TASK OBJECTIVE: Where does the word "February" occur in the data below? Copy each line that holds it.

*** Opening GIVEN DATA ***

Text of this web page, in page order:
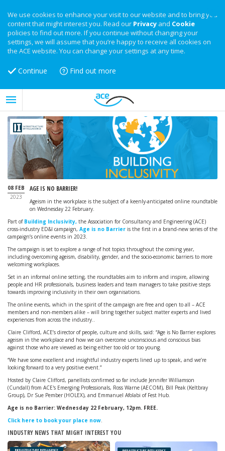
We use cookies to enhance your visit to our website and to bring you
content that might interest you. Read our Privacy and Cookie
policies to find out more. If you continue without changing your
settings, we will assume that you’re happy to receive all cookies on
the ACE website. You can change your settings at any time.
Continue Find out more
08 FEB
2023
AGE IS NO BARRIER!
Ageism in the workplace is the subject of a keenly-anticipated online roundtable
on Wednesday 22 February.
Part of Building Inclusivity, the Association for Consultancy and Engineering (ACE)
cross-industry ED&I campaign, Age is no Barrier is the first in a brand-new series of the
campaign’s online events in 2023.
The campaign is set to explore a range of hot topics throughout the coming year,
including overcoming ageism, disability, gender, and the socio-economic barriers to more
welcoming workplaces.
Set in an informal online setting, the roundtables aim to inform and inspire, allowing
people and HR professionals, business leaders and team managers to take positive steps
towards improving inclusivity in their own organisations.
The online events, which in the spirit of the campaign are free and open to all – ACE
members and non-members alike – will bring together subject matter experts and lived
experiences from across the industry..
Claire Clifford, ACE’s director of people, culture and skills, said: “Age is No Barrier explores
ageism in the workplace and how we can overcome unconscious and conscious bias
against those who are viewed as being either too old or too young.
“We have some excellent and insightful industry experts lined up to speak, and we’re
looking forward to a very positive event.”
Hosted by Claire Clifford, panellists confirmed so far include Jennifer Williamson
(Cundall) from ACE's Emerging Professionals, Ross Warne (AECOM), Bill Peak (Keltbray
Group), Dr Sue Pember (HOLEX), and Emmanuel Afolabi of Fest Hub.
Age is no Barrier: Wednesday 22 February, 12pm. FREE.
Click here to book your place now.
INDUSTRY NEWS THAT MIGHT INTEREST YOU
INFRASTRUCTURE INTELLIGENCE
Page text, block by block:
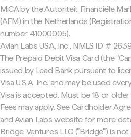
MiCA by the Autoriteit Financiële
(AFM) in the Netherlands
number 41000005).
Avian Labs USA, Inc., NMLS ID #
The Prepaid Debit Visa Card (the
issued by Lead Bank pursuant to
Visa U.S.A. Inc. and may be used
Visa is accepted. Must be 18 or
Fees may apply. See Cardholder
and Avian Labs website for more
Bridge Ventures LLC ("Bridge") is not
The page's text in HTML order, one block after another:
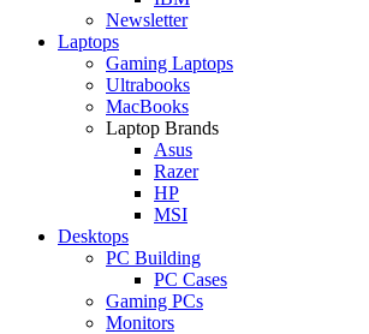
Newsletter
Laptops
Gaming Laptops
Ultrabooks
MacBooks
Laptop Brands
Asus
Razer
HP
MSI
Desktops
PC Building
PC Cases
Gaming PCs
Monitors
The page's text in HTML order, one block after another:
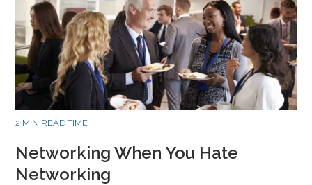
2 MIN READ TIME
Networking When You Hate
Networking
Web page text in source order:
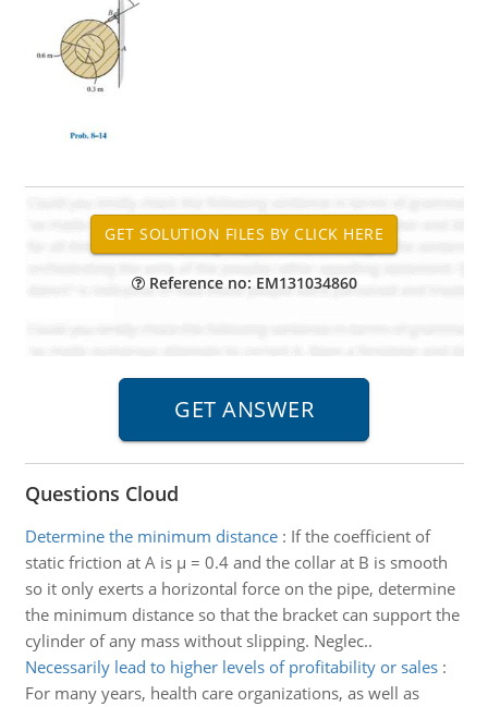
Reference no: EM131034860
Questions Cloud
Determine the minimum distance: If the coefficient of
static friction at A is µ = 0.4 and the collar at B is smooth
so it only exerts a horizontal force on the pipe, determine
the minimum distance so that the bracket can support the
cylinder of any mass without slipping. Neglec..
Necessarily lead to higher levels of profitability or sales:
For many years, health care organizations, as well as
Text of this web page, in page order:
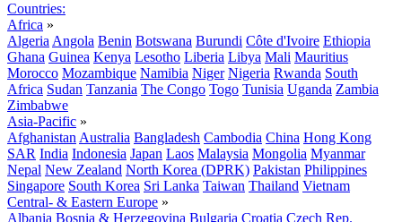
Countries:
Africa »
Algeria Angola Benin Botswana Burundi Côte d'Ivoire Ethiopia
Ghana Guinea Kenya Lesotho Liberia Libya Mali Mauritius
Morocco Mozambique Namibia Niger Nigeria Rwanda South
Africa Sudan Tanzania The Congo Togo Tunisia Uganda Zambia
Zimbabwe
Asia-Pacific »
Afghanistan Australia Bangladesh Cambodia China Hong Kong
SAR India Indonesia Japan Laos Malaysia Mongolia Myanmar
Nepal New Zealand North Korea (DPRK) Pakistan Philippines
Singapore South Korea Sri Lanka Taiwan Thailand Vietnam
Central- & Eastern Europe »
Albania Bosnia & Herzegovina Bulgaria Croatia Czech Rep.
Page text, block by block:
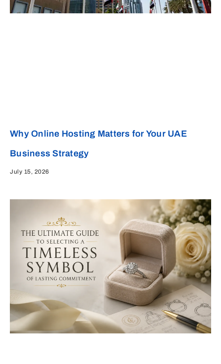
Why Online Hosting Matters for Your UAE
Business Strategy
July 15, 2026
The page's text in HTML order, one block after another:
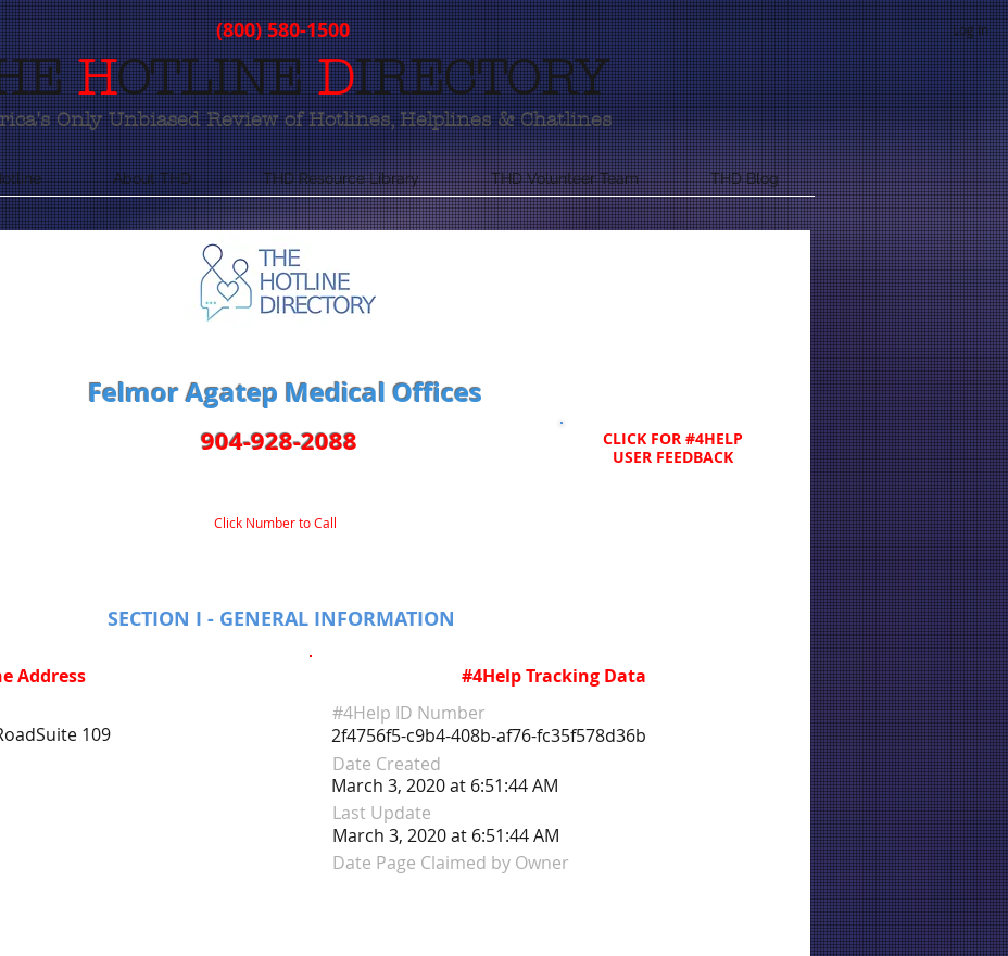
(800) 580-1500
Only Unbiased Review of Hotlines, Helplines & Chatlines
HOTLINEDIRECTORY
Log In
About THD THD Resource Library THD Volunteer Team THD Blog
Felmor Agatep Medical Offices
CLICK FOR #4HELP
USER FEEDBACK
904-928-2088
Click Number to Call
SECTION I - GENERAL INFORMATION
Address
109
#4Help Tracking Data
#4Help ID Number
2f4756f5-c9b4-408b-af76-fc35f578d36b
March 3, 2020 at 6:51:44 AM
Date Created
March 3, 2020 at 6:51:44 AM
Last Update
Date Page Claimed by Owner
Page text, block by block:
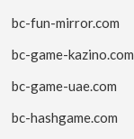
bc-fun-mirror.com
bc-game-kazino.com
bc-game-uae.com
bc-hashgame.com
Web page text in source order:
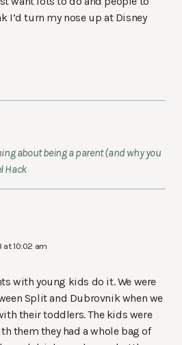
I’d turn my nose up at Disney
about being a parent (and why you
Hack
at 10:02 am
with young kids do it. We were
Split and Dubrovnik when we
their toddlers. The kids were
them they had a whole bag of
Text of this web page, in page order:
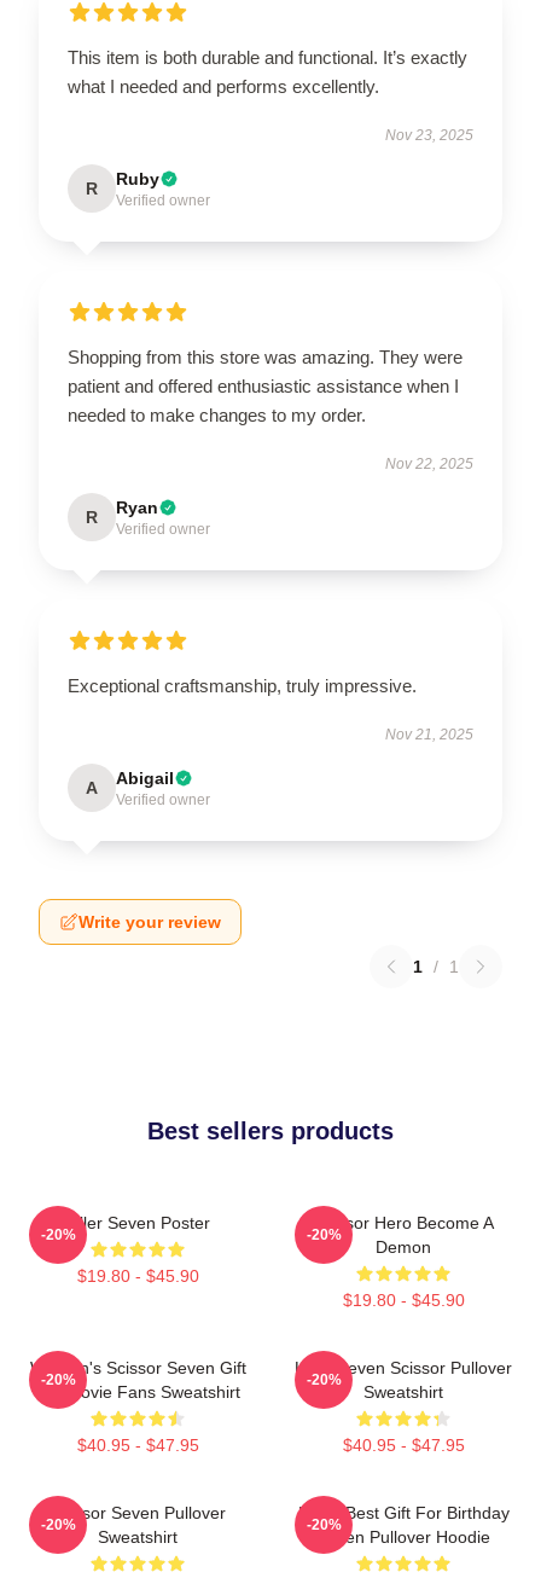
This item is both durable and functional. It’s exactly
what I needed and performs excellently.
Nov 23, 2025
R Ruby
Verified owner
Shopping from this store was amazing. They were
patient and offered enthusiastic assistance when I
needed to make changes to my order.
Nov 22, 2025
R Ryan
Verified owner
Exceptional craftsmanship, truly impressive.
Nov 21, 2025
A Abigail
Verified owner
Write your review
1 / 1
Best sellers products
Killer Seven Poster
$19.80 - $45.90
-20%
Scissor Hero Become A
Demon
$19.80 - $45.90
-20%
Women's Scissor Seven Gift
For Movie Fans Sweatshirt
$40.95 - $47.95
-20%
Killer Seven Scissor Pullover
Sweatshirt
$40.95 - $47.95
-20%
Scissor Seven Pullover
Sweatshirt
-20%
Mens Best Gift For Birthday
Seven Pullover Hoodie
-20%
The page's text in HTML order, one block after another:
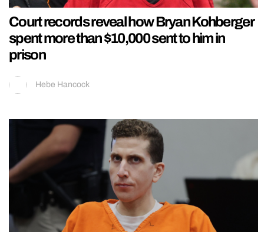
Court records reveal how Bryan Kohberger
spent more than $10,000 sent to him in
prison
Hebe Hancock
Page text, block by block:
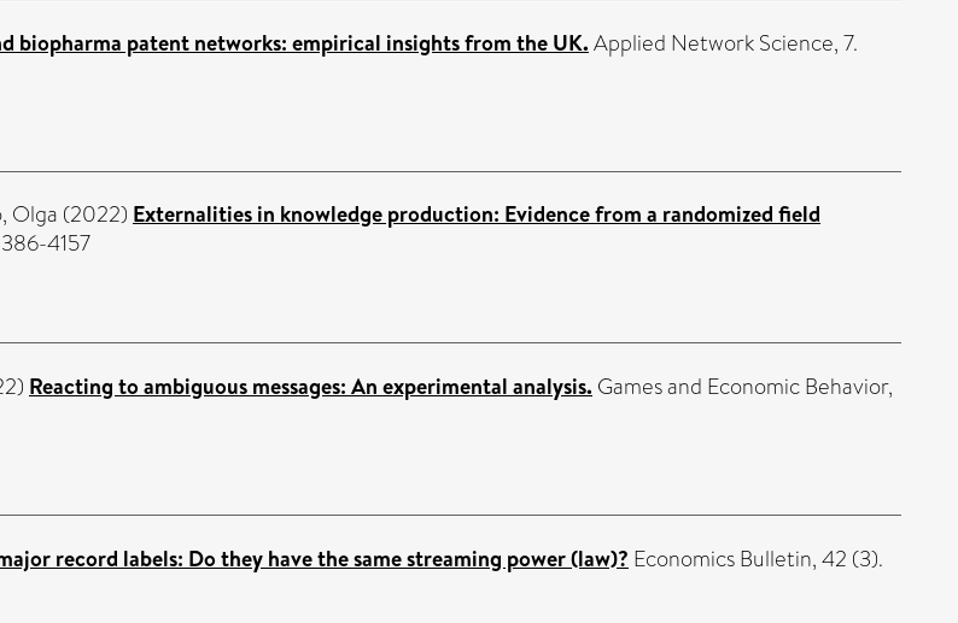
biopharma patent networks: empirical insights from the UK.Applied Network Science, 7.
Olga (2022) Externalities in knowledge production: Evidence from a randomized field
4157
Reacting to ambiguous messages: An experimental analysis. Games and Economic Behavior,
record labels: Do they have the same streaming power (law)? Economics Bulletin, 42 (3).
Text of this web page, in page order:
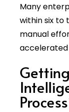
Many
within six to
manual
accelerated
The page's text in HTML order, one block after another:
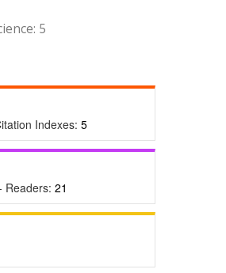
5
Indexes: 5
Readers: 21
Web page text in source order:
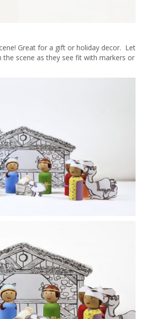
Great for a gift or holiday decor. Let
scene as they see fit with markers or
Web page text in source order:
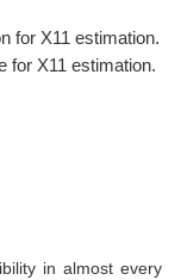
for X11 estimation.
for X11 estimation.
in almost every
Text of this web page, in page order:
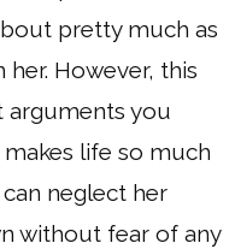
pretty much as
However, this
arguments you
life so much
neglect her
without fear of any
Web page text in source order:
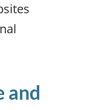
and
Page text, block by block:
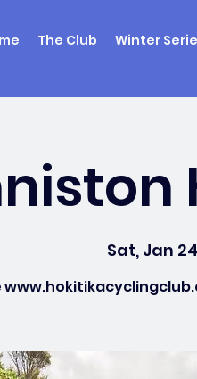
The Club Winter
Sat, Jan 24
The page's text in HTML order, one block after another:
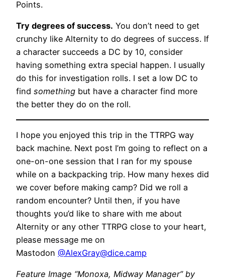
Points.
Try degrees of success. You don’t need to get
crunchy like Alternity to do degrees of success. If
a character succeeds a DC by 10, consider
having something extra special happen. I usually
do this for investigation rolls. I set a low DC to
find something but have a character find more
the better they do on the roll.
I hope you enjoyed this trip in the TTRPG way
back machine. Next post I’m going to reflect on a
one-on-one session that I ran for my spouse
while on a backpacking trip. How many hexes did
we cover before making camp? Did we roll a
random encounter? Until then, if you have
thoughts you’d like to share with me about
Alternity or any other TTRPG close to your heart,
please message me on
Mastodon @AlexGray@dice.camp
Feature Image “Monoxa, Midway Manager” by
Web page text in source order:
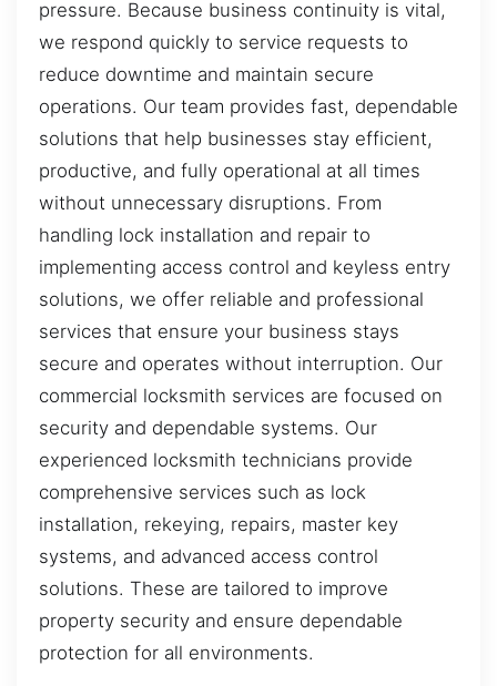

*** Closing GIVEN DATA ***

WRITTEN RESPONSE:
on Wednesday 22 February.
Age is no Barrier: Wednesday 22 February, 12pm. FREE.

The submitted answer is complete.